Objectives: To examine the risk of atrial fibrillation (AF) at the time of first diagnosis of gout compared with matched controls and to follow incident gout patients and their matched controls after diagnosis to compare their subsequent risk of AF.
Methods: From the UK Clinical Practice Research Data-link, 45 378 incident gout patients and 45 378 age-, sex-, practice-, registration year- and index year-matched controls were identified. Index dates were initial diagnosis date for gout patients and their matched controls. The risk of AF at diagnosis [odds ratios (ORs), using conditional logistic regression] and after the diagnosis of gout [hazard ratios (HRs), using Cox proportional models] were estimated, adjusted for BMI, smoking, alcohol consumption, ischaemic heart disease, heart failure, heart valve disease, hyperthyroidism and other comorbidities and medications.
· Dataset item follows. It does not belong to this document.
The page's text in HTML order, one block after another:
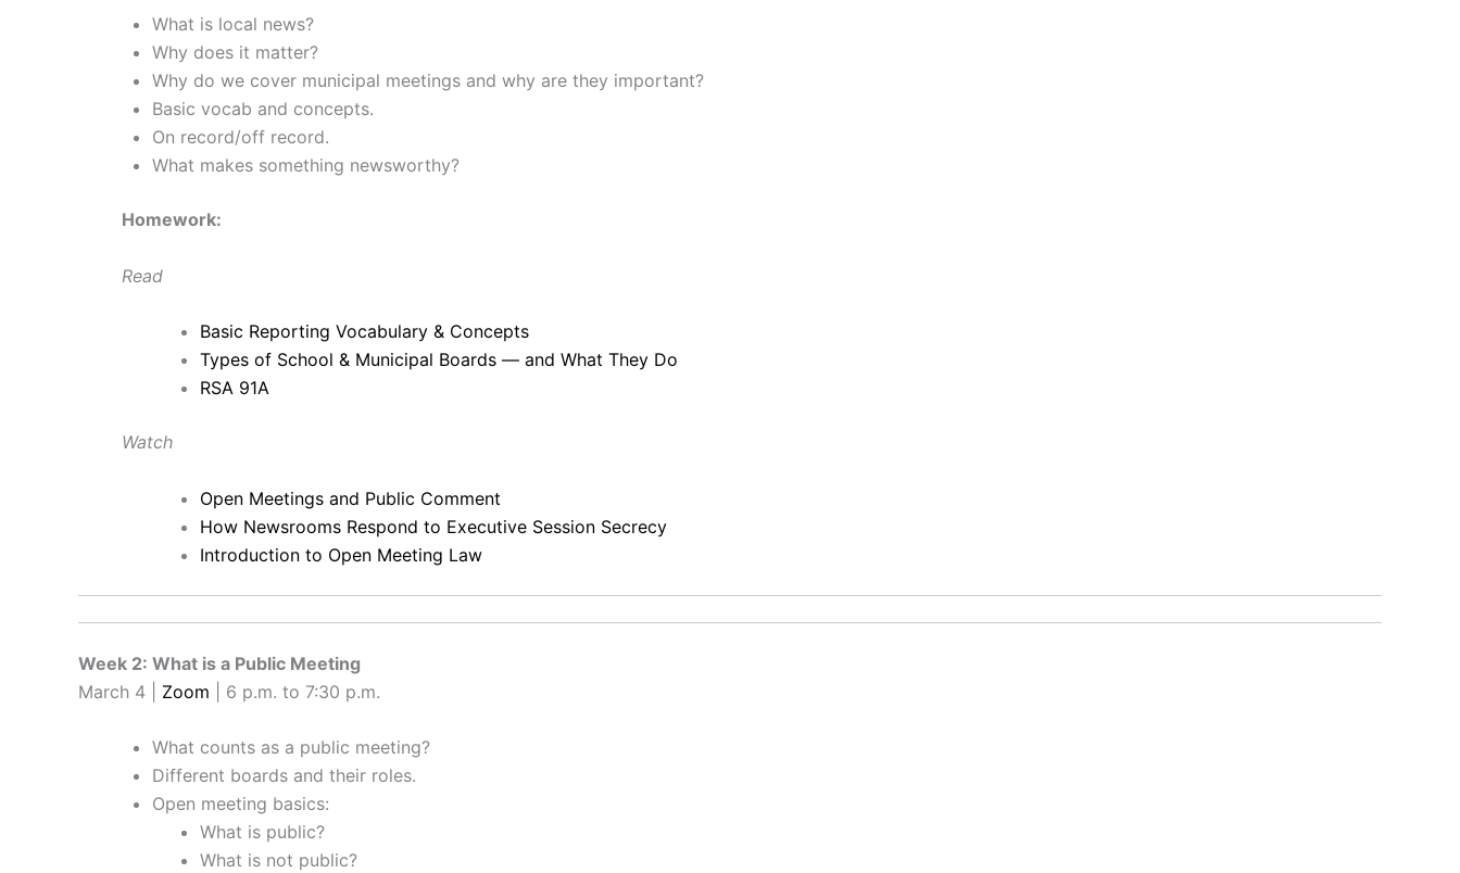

Results: The prevalence of AF at index date in gout patients (male, 72.3%; mean age, 62.4 ± 15.1 years) was 7.42% (95% CI 7.18, 7.66%) and in matched controls 2.83% (95% CI 2.67, 2.98%). The adjusted OR (95% CI) was 1.45 (1.29, 1.62). The cumulative probability of AF at 1, 2, 5 and 10 years after index date was 1.08, 2.03, 4.77 and 9.68% in gout patients and 0.43, 1.08, 2.95 and 6.33% in controls, respectively (log-rank test, P < 0.001). The adjusted HR (95% CIs) was 1.09 (1.03, 1.16).
Conclusion: This population-based study indicates that gout is independently associated with a higher risk of AF at diagnosis and the risk is also higher after the diagnosis.
Keywords: CPRD; atrial fibrillation; gout; population study; relative risks.